The Crop Insurance Industry’s Top Seven Whoppers

Tuesday, March 1, 2016

 

The crop insurance industry must be getting desperate.

The federal crop insurance program from which this industry profits handsomely is coming under increasing scrutiny. The industry’s claims to defend this bloated program are straying farther and farther from reality.

Here are the top seven whoppers the industry put out in two articles last month.

  1. The federal government “provides a discount” to farmers on crop insurance premiums. Taxpayers pay 62 percent of farmers’ crop insurance premiums. That’s not a discount, that’s a giveaway.
     
  2. "Crop insurance is not a federal handout." The federal government pays two-thirds of the premiums, covers most payouts to farmers and pays crop insurance companies to sell and service the policies. Net cost to taxpayers averaged $8.8 billion a year over the past three years. Sounds like a handout to us.
     
  3. The program “minimizes taxpayer costs.” Did we mention that taxpayers shelled out an average of $8.8 billion a year over the last three years?
     
  4. Crop insurance “works like other kinds of insurance.” Federal subsidies keep premiums so cheap that farmers regularly get back more in payouts than they paid in premiums. How much money have you made lately from your auto or homeowners insurance?
     
  5. Without crop insurance, the 2012 drought would have required “a very expensive ad hoc disaster bill.” Really? Crop insurance costs far more than ad hoc disasters. Between 1999 and 2008, insurance payouts were $11 billion more than disaster payments.
     
  6. The United States would not enjoy food security without crop insurance. Please. Crop insurance really didn’t get rolling until after 2000, when subsidies ballooned. In 1999, before the large increase in subsidies, farmers planted 328 million acres in principal crops. In 2015, 325 million acres were planted to the same crops. Subsidized crop insurance did not enhance American food security.     
     
  7. "Largely gone are the days of government support programs like direct payments." Congress did, finally, end direct payments in 2014, but lawmakers swapped it for two new government support programs, Agriculture Risk Coverage and Price Loss Coverage. The first year out of the gate, these two programs paid out $5.2 billion – more than direct payments would have cost.

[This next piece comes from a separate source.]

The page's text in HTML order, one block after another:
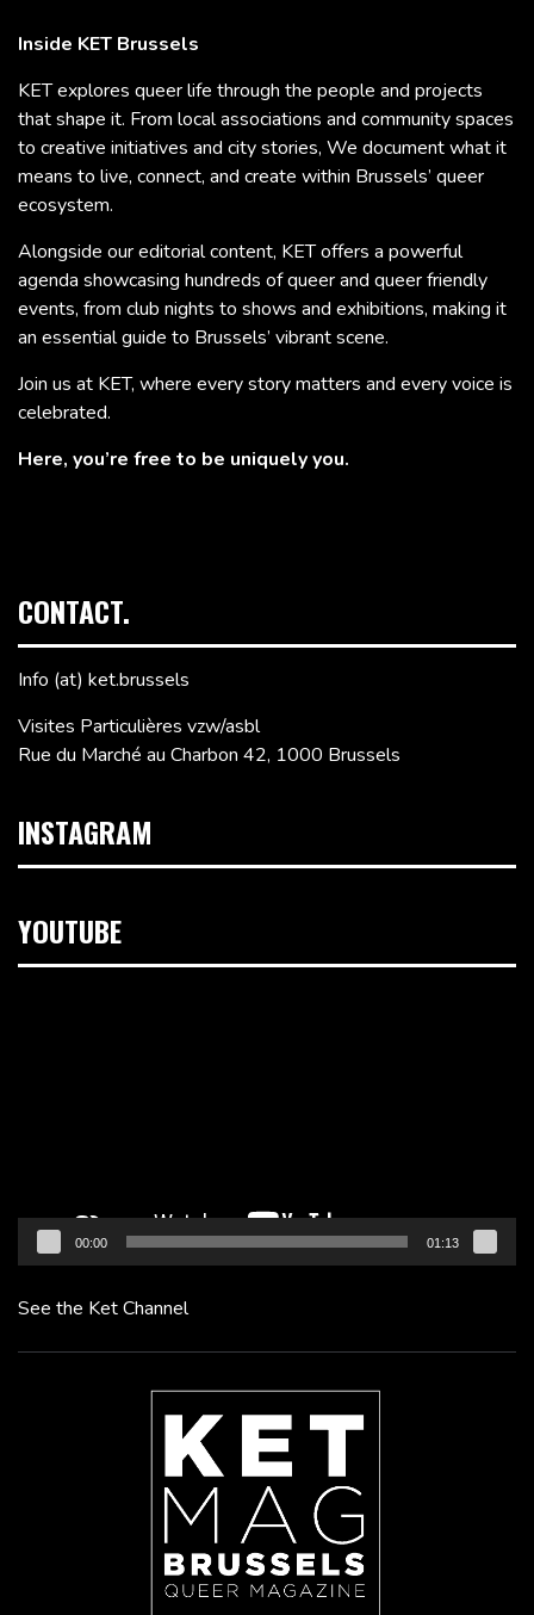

The real story is that crop insurance has strayed far from what most people would recognize as a safety net for farmers facing potentially crippling losses because of bad weather. The crop insurance program has turned into just another income support program, with most of the support going to the largest and most financially-secure farming operations -- at a high cost to taxpayers and the environment.